Recolectores de larga distancia

Los científicos de la zona se encuentran muy sorprendidos, pues no saben si estos ejemplares, que son muy pocos, llegaron a Isla Martillo por accidente o por obra de la acción humana, según narra la revista ‘Wired’ en un reciente artículo que trata el tema. “Probablemente sea un accidente”, asegura Andrea Raya Rey, investigadora del CADIC. “Tal vez estaban deambulando por el océano en busca de comida y llegaron a la isla”. Una de las particularidades de esta especie de pingüinos, como explica la científica, es que son grandes recolectores de larga distancia, por lo que es posible que hayan llegado a nado con el objetivo de alimentarse a ellos y a sus crías.

“Los pingüinos son centinelas del medio marino. Al estudiarlos, puedes entender muchísimo mejor el estado del mar y del océano”

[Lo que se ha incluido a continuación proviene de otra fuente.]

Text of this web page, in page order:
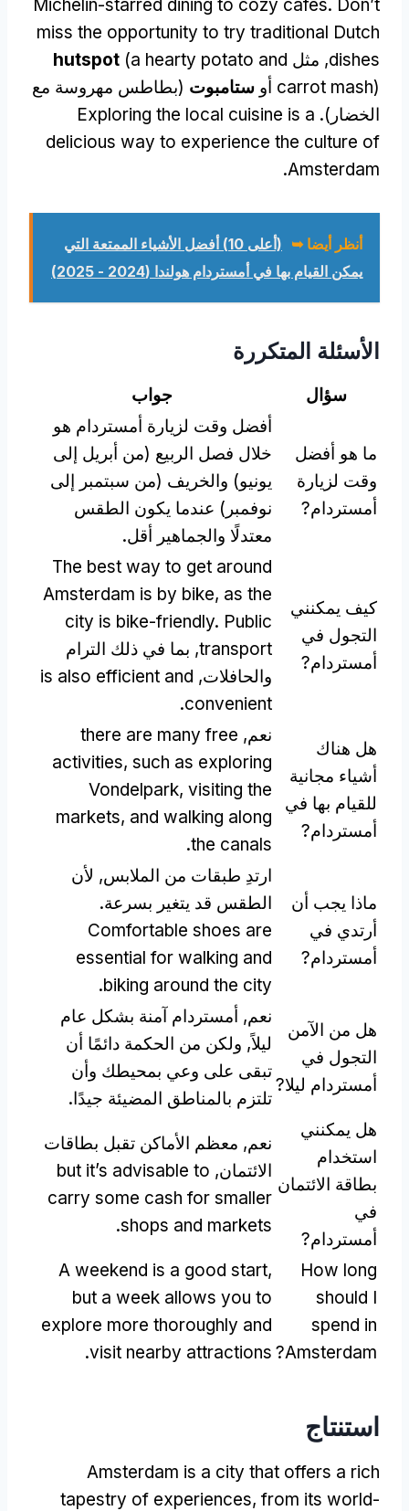
Michelin-starred dining to cozy cafes. Don’t
miss the opportunity to try traditional Dutch
dishes, مثل hutspot (a hearty potato and
carrot mash) أو ستامبوت (بطاطس مهروسة مع
الخضار). Exploring the local cuisine is a
delicious way to experience the culture of
Amsterdam
.
أنظر أيضا ➥
(أعلى 10) أفضل الأشياء الممتعة التي
يمكن القيام بها في أمستردام هولندا (2024 - 2025)
الأسئلة المتكررة
سؤال جواب
ما هو أفضل
وقت لزيارة
أمستردام?
أفضل وقت لزيارة أمستردام هو
خلال فصل الربيع (من أبريل إلى
يونيو) والخريف (من سبتمبر إلى
نوفمبر) عندما يكون الطقس
معتدلًا والجماهير أقل.
كيف يمكنني
التجول في
أمستردام?
The best way to get around
Amsterdam is by bike, as the
city is bike-friendly. Public
transport, بما في ذلك الترام
والحافلات, is also efficient and
convenient
.
هل هناك
أشياء مجانية
للقيام بها في
أمستردام?
نعم, there are many free
activities, such as exploring
Vondelpark, visiting the
markets, and walking along
the canals
.
ماذا يجب أن
أرتدي في
أمستردام?
ارتدِ طبقات من الملابس, لأن
الطقس قد يتغير بسرعة.
Comfortable shoes are
essential for walking and
biking around the city
.
هل من الآمن
التجول في
أمستردام ليلا?
نعم, أمستردام آمنة بشكل عام
ليلاً, ولكن من الحكمة دائمًا أن
تبقى على وعي بمحيطك وأن
تلتزم بالمناطق المضيئة جيدًا.
هل يمكنني
استخدام
بطاقة الائتمان
في
أمستردام?
نعم, معظم الأماكن تقبل بطاقات
الائتمان, but it’s advisable to
carry some cash for smaller
shops and markets
.
How long
should I
spend in
Amsterdam
?
A weekend is a good start,
but a week allows you to
explore more thoroughly and
visit nearby attractions
.
استنتاج
Amsterdam is a city that offers a rich
tapestry of experiences, from its world-
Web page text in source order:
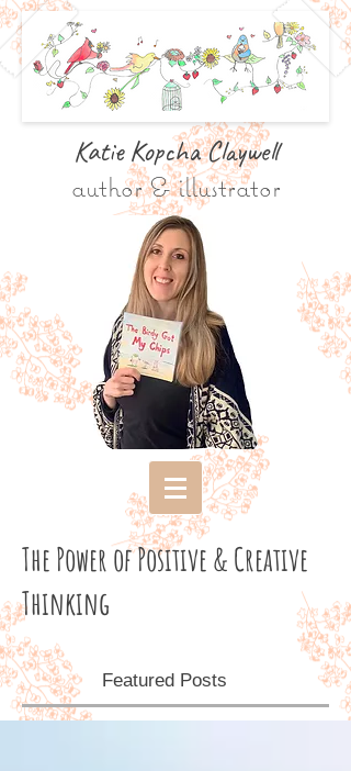
Katie Kopcha Claywell
author & illustrator
The Power of Positive & Creative
Thinking
Featured Posts
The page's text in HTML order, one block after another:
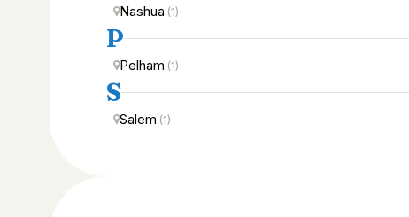
Nashua (1)
P
Pelham (1)
S
Salem (1)
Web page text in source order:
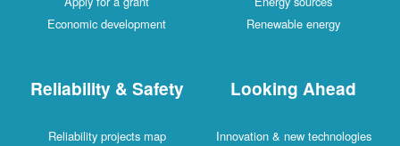
Economic development
Renewable energy
Reliability & Safety
Reliability projects map
Looking Ahead
Innovation & new technologies
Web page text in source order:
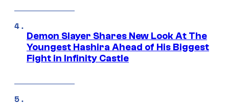
Demon Slayer Shares New Look At The
Youngest Hashira Ahead of His Biggest
Fight in Infinity Castle
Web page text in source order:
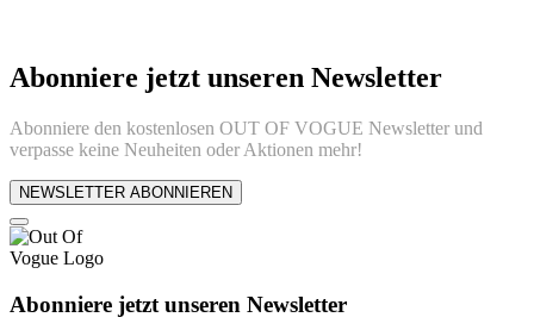
Abonniere jetzt unseren Newsletter
Abonniere den kostenlosen OUT OF VOGUE Newsletter und
verpasse keine Neuheiten oder Aktionen mehr!
NEWSLETTER ABONNIEREN
Abonniere jetzt unseren Newsletter
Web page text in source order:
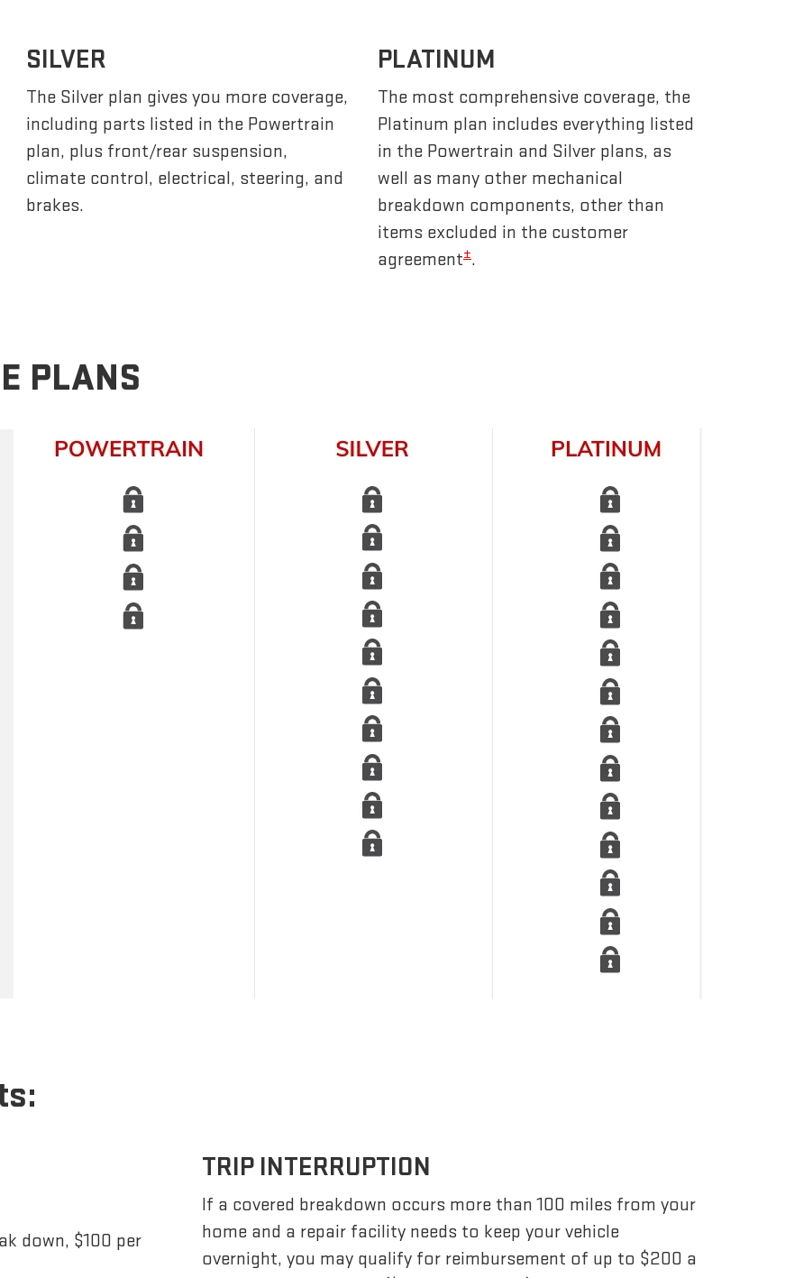
SILVER
The Silver plan gives you more coverage,
including parts listed in the Powertrain
plan, plus front/rear suspension,
climate control, electrical, steering, and
brakes.
PLATINUM
The most comprehensive coverage, the
Platinum plan includes everything listed
in the Powertrain and Silver plans, as
well as many other mechanical
breakdown components, other than
items excluded in the customer
agreement±.
PLANS
down, $100 per
TRIP INTERRUPTION
If a covered breakdown occurs more than 100 miles from your
home and a repair facility needs to keep your vehicle
overnight, you may qualify for reimbursement of up to $200 a
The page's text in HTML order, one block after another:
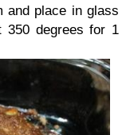
and place in glass
350 degrees for 1
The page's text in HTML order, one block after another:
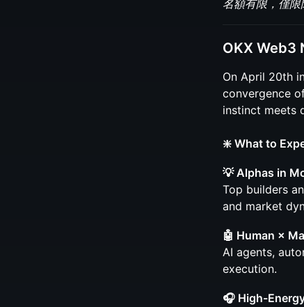
名額有限，僅
OKX Web3
On April 20th
convergence
instinct meets
❇️ What to
💡 Alphas in
Top builders
and market
🤖 Human ×
AI agents,
execution.
🎧 High-

Cuando fueron descubiertos, los investigadores se dieron cuenta que se trataba de ejemplares maduros, ya que no parecían intentar reproducirse. Pero en los últimos años, una pareja logró dar a luz a su primer polluelo solo que desgraciadamente la pequeña cría murió a las pocas semanas. “Sospechamos que fue a raíz del calor, ya que tuvimos un verano muy caluroso para Ushuaia”, asegura Sami Dodino, pingüinólogo del Instituto Científico Argentino (CACID). Otra teoría es la falta de experiencia en su nuevo hábitat, sobre todo de cara para empezar a hacer una nueva colonia. “Por lo general, las crías se reúnen en invierno para calentarse mientras sus padres van a por comida”, asegura por su parte Raya Rey. “Esto lógicamente no sucede si solo hay un ejemplar”.

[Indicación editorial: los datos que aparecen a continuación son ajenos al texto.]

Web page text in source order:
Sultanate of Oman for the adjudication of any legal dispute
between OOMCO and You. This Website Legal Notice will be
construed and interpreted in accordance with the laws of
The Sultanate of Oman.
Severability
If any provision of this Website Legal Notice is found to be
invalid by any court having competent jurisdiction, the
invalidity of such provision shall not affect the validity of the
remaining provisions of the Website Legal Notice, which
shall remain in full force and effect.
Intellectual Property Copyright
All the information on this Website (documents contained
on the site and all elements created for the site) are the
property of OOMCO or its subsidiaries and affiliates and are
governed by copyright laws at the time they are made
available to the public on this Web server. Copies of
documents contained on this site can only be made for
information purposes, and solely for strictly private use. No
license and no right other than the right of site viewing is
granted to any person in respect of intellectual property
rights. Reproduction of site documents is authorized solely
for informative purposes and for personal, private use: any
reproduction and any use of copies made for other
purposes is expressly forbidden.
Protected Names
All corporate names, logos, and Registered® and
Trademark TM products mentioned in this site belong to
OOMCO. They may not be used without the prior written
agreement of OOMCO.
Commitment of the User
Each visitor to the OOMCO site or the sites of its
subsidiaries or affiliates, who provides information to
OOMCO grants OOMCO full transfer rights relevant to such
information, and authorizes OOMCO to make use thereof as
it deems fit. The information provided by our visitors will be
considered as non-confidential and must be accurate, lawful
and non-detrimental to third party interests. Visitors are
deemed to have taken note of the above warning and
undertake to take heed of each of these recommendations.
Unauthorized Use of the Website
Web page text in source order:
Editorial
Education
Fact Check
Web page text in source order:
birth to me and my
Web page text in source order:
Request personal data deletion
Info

Los científicos argentinos tienen todavía grandes incógnitas que despejar debido a que, a pesar de haberse percatado de este hecho insólito hace relativamente poco, no han podido progresar en la investigación debido a las restricciones por la pandemia. Han colocado cámaras en puntos clave de la isla y este año esperan recoger plumas de los ejemplares, así como instalar pequeños dispositivos GPS en su cuerpo para conocer más a fondo los lugares a los que van a por comida o cómo se relacionan en grupo.

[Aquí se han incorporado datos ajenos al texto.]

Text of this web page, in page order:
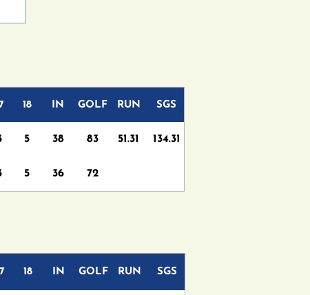
18 IN GOLF RUN SGS
5 38 83 51.31 134.31
5 36 72
18 IN GOLF RUN SGS
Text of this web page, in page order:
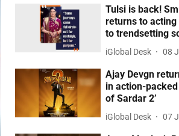
Tulsi is back!
returns to acting
to trendsetting
iGlobal Desk 08
Ajay Devgn
in action-packed
of Sardar 2’
iGlobal Desk 07
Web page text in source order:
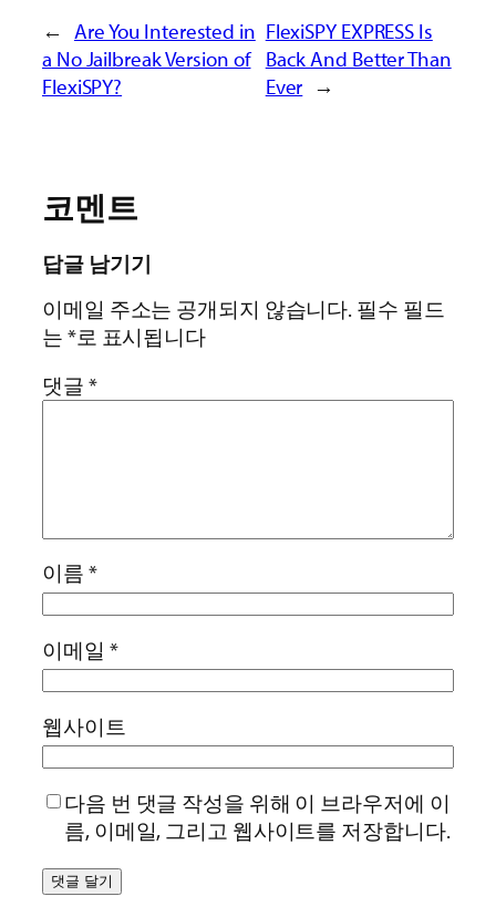
← Are You Interested in
a No Jailbreak Version of
FlexiSPY?
FlexiSPY EXPRESS Is
Back And Better Than
Ever →
코멘트
답글 남기기
이메일 주소는 공개되지 않습니다. 필수 필드
는 *로 표시됩니다
댓글 *
이름 *
이메일 *
웹사이트
다음 번 댓글 작성을 위해 이 브라우저에 이
름, 이메일, 그리고 웹사이트를 저장합니다.
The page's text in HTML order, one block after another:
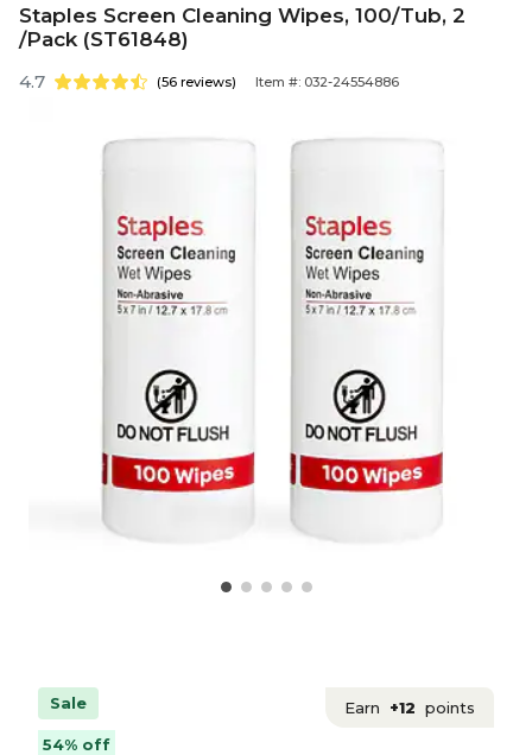
Staples Screen Cleaning Wipes, 100/Tub, 2
/Pack (ST61848)
4.7 (56 reviews) Item #: 032-24554886
Sale Earn +12 points
54% off
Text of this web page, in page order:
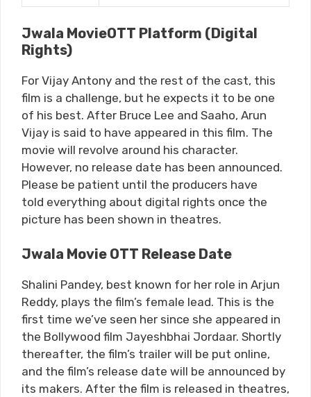
Jwala MovieOTT Platform (Digital
Rights)
For Vijay Antony and the rest of the cast, this
film is a challenge, but he expects it to be one
of his best. After Bruce Lee and Saaho, Arun
Vijay is said to have appeared in this film. The
movie will revolve around his character.
However, no release date has been announced.
Please be patient until the producers have
told everything about digital rights once the
picture has been shown in theatres.
Jwala Movie OTT Release Date
Shalini Pandey, best known for her role in Arjun
Reddy, plays the film’s female lead. This is the
first time we’ve seen her since she appeared in
the Bollywood film Jayeshbhai Jordaar. Shortly
thereafter, the film’s trailer will be put online,
and the film’s release date will be announced by
its makers. After the film is released in theatres,
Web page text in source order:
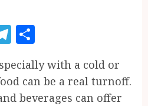
Telegram
with a cold or
can be a real turnoff.
beverages can offer
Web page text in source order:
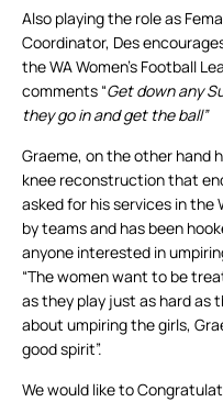
Also playing the role as
Coordinator, Des
the WA Women’s Football
comments “Get down any
they go in and get the ball”
Graeme, on the other hand
knee reconstruction that
asked for his services in the
by teams and has been
anyone interested in
“The women want to be
as they play just as hard as
about umpiring the girls,
good spirit”.
We would like to
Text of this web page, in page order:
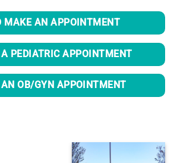
MAKE AN APPOINTMENT
A PEDIATRIC APPOINTMENT
AN OB/GYN APPOINTMENT

“Creo que este año vamos a peder toda la temporada de investigación”, resalta Dodino con pena, aunque también agrega que así los pingüinos serán más felices y vivirán más a sus anchas. “Los pingüinos son centinelas del medio marino”, concluye por su parte Raya Rey. “Al estudiarlos, puedes entender muchísimo mejor el estado del mar y el océano, si atendemos a la observación no solo de la especie sino del entorno en el que vive. Ver cómo los pingüinos adoptan su comportamiento al medio podría servir para desentrañar más consecuencias de la crisis climática y demás desafíos ambientales. Si los investigamos, podríamos obtener una alerta temprana sobre lo que está sucediendo en el oceáno”.